PyTond: Efficient Python Data Science on the Shoulders of Databases

Hesam Shahrokhi,Amirali Kaboli,Mahdi Ghorbani,Amir Shaikhha
2024-07-16
Abstract:Python data science libraries such as Pandas and NumPy have recently gained immense popularity. Although these libraries are feature-rich and easy to use, their scalability limitations require more robust computational resources. In this paper, we present PyTond, an efficient approach to push the processing of data science workloads down into the database engines that are already known for their big data handling capabilities. Compared to the previous work, by introducing TondIR, our approach can capture a more comprehensive set of workloads and data layouts. Moreover, by doing IR-level optimizations, we generate better SQL code that improves the query processing by the underlying database engine.

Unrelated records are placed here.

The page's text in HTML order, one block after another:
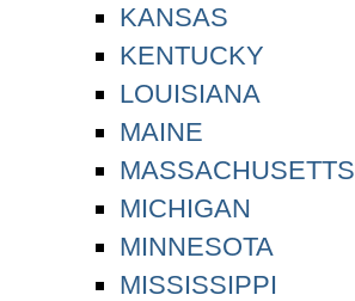
KANSAS
KENTUCKY
LOUISIANA
MAINE
MASSACHUSETTS
MICHIGAN
MINNESOTA
MISSISSIPPI
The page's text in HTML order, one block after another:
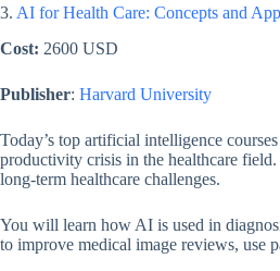
3. AI for Health Care: Concepts and
Cost: 2600 USD
Publisher: Harvard University
Today’s top artificial intelligence
productivity crisis in the healthcare
long-term healthcare challenges.
You will learn how AI is used in
to improve medical image reviews, use
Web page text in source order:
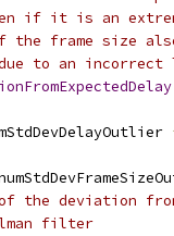
if it is an
frame size
to an incorrect
the deviation
filter

Our evaluation results show promising performance improvement compared to Python and other alternatives for diverse data science workloads.
Databases,Programming Languages
What problem does this paper attempt to address?
The main problem this paper attempts to address is the scalability limitations of Python data science libraries (such as Pandas and NumPy) when handling large-scale datasets. Although these libraries are feature-rich and easy to use, their interpreted execution mode leads to performance bottlenecks, especially when processing large datasets that require more computational resources. To solve this problem, the paper proposes the PyTond framework, which improves performance by converting Pandas and NumPy workloads into SQL code and leveraging the powerful processing capabilities of database engines. Specifically, the design goals of PyTond include: 1. **Broad Coverage**: Support for various APIs of Pandas (relational algebra) and NumPy (linear algebra), as well as their mixed workloads. 2. **Optimization of Generated SQL Code**: Optimization through an intermediate representation (TondIR) to generate SQL code that is better suited for the underlying query engine. 3. **Support for Multiple Data Layouts**: Support for both sparse and dense data layouts to meet different types of data processing needs. 4. **Automated Translation Process**: Users can achieve automated translation from Python to SQL by simply adding the `@pytond` decorator to functions, without modifying program logic or imported libraries. Through the above design, PyTond aims to significantly improve the execution efficiency of Python data science workloads on large-scale datasets.